# Work required:
Would you please copy only the lines from the line that contains "The page's text" to the end of the data below, exactly, leaving every picture out?

# Extracted data entries:
== Segment start ==

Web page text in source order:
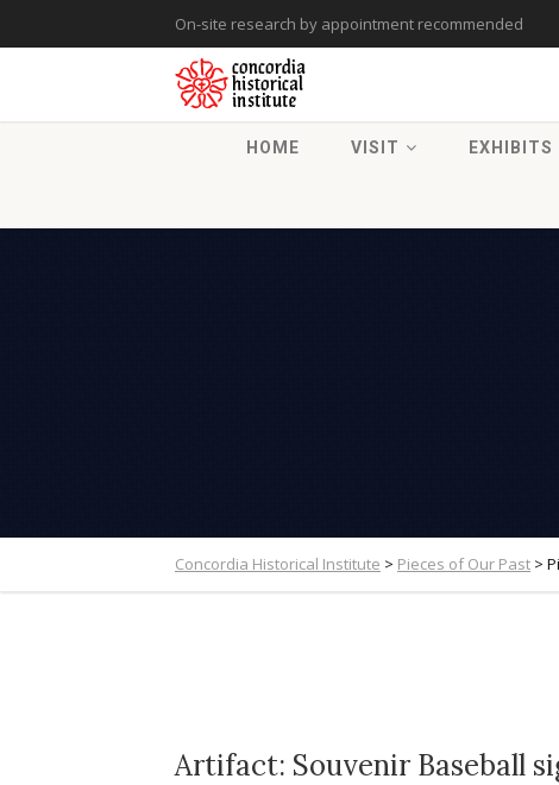
On-site research by appointment recommended
HOME VISIT EXHIBITS
Concordia Historical Institute > Pieces of Our Past >
Artifact: Souvenir Baseball
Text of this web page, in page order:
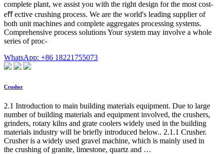
complete plant, we assist you with the right design for the most cost-
eﬀ ective crushing process. We are the world's leading supplier of
both unit machines and complete aggregates processing systems.
Comprehensive process solutions Your system may involve a whole
series of proc-
WhatsApp: +86 18221755073
Crusher
2.1 Introduction to main building materials equipment. Due to large
number of building materials and equipment involved, the crushers,
grinders, rotary kilns and grate coolers widely used in the building
materials industry will be briefly introduced below.. 2.1.1 Crusher.
Crusher is a widely used gravel machine, which is mainly used in
the crushing of granite, limestone, quartz and …
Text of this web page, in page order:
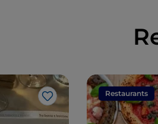
Like
Restaurants
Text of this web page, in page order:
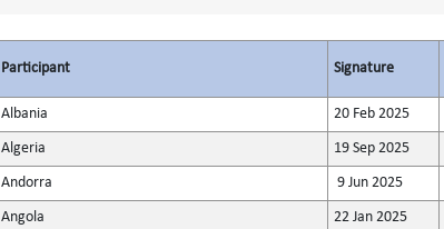
Participant Signature
Albania 20 Feb 2025
Algeria 19 Sep 2025
Andorra 9 Jun 2025
Angola 22 Jan 2025
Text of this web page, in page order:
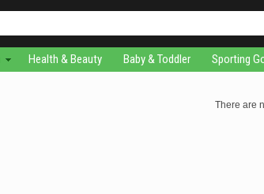
Health & Beauty Baby & Toddler Sporting
There are
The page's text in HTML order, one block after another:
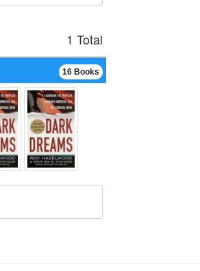
1 Total
16 Books
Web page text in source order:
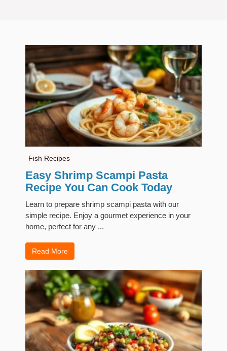
Fish Recipes
Easy Shrimp Scampi Pasta
Recipe You Can Cook Today
Learn to prepare shrimp scampi pasta with our
simple recipe. Enjoy a gourmet experience in your
home, perfect for any ...
Read More
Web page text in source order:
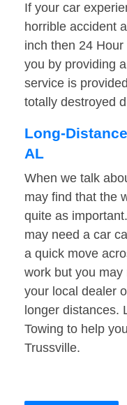
If your car
horrible accident
inch then 24
you by providing
service is
totally destroyed
Long-
AL
When we talk
may find that the
quite as
may need a car
a quick move
work but you
your local dealer
longer distances.
Towing to help
Trussville.
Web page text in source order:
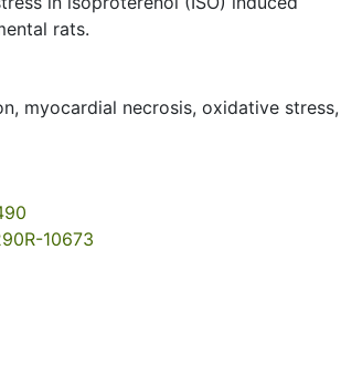
rats.
, myocardial necrosis, oxidative stress,
10673
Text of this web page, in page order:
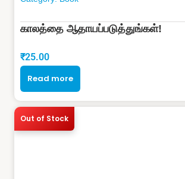
காலத்தை ஆதாயப்படுத்துங்கள்!
₹25.00
Read more
Out of Stock
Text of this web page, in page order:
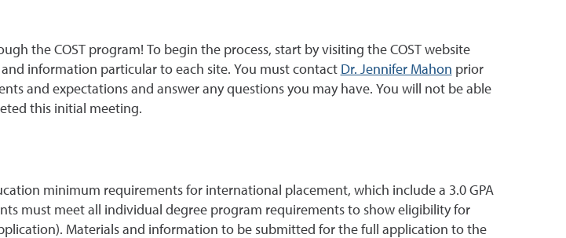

== Segment end ==

# Result below:
The page's text in HTML order, one block after another:
1 Total
16 Books
Web page text in source order:
Fish Recipes
Easy Shrimp Scampi Pasta
Recipe You Can Cook Today
Learn to prepare shrimp scampi pasta with our
simple recipe. Enjoy a gourmet experience in your
home, perfect for any ...
Read More
Web page text in source order:
If your car
horrible accident
inch then 24
you by providing
service is
totally destroyed
Long-
AL
When we talk
may find that the
quite as
may need a car
a quick move
work but you
your local dealer
longer distances.
Towing to help
Trussville.
Web page text in source order:
rats.
, myocardial necrosis, oxidative stress,
10673
Text of this web page, in page order:
காலத்தை ஆதாயப்படுத்துங்கள்!
₹25.00
Read more
Out of Stock
Text of this web page, in page order:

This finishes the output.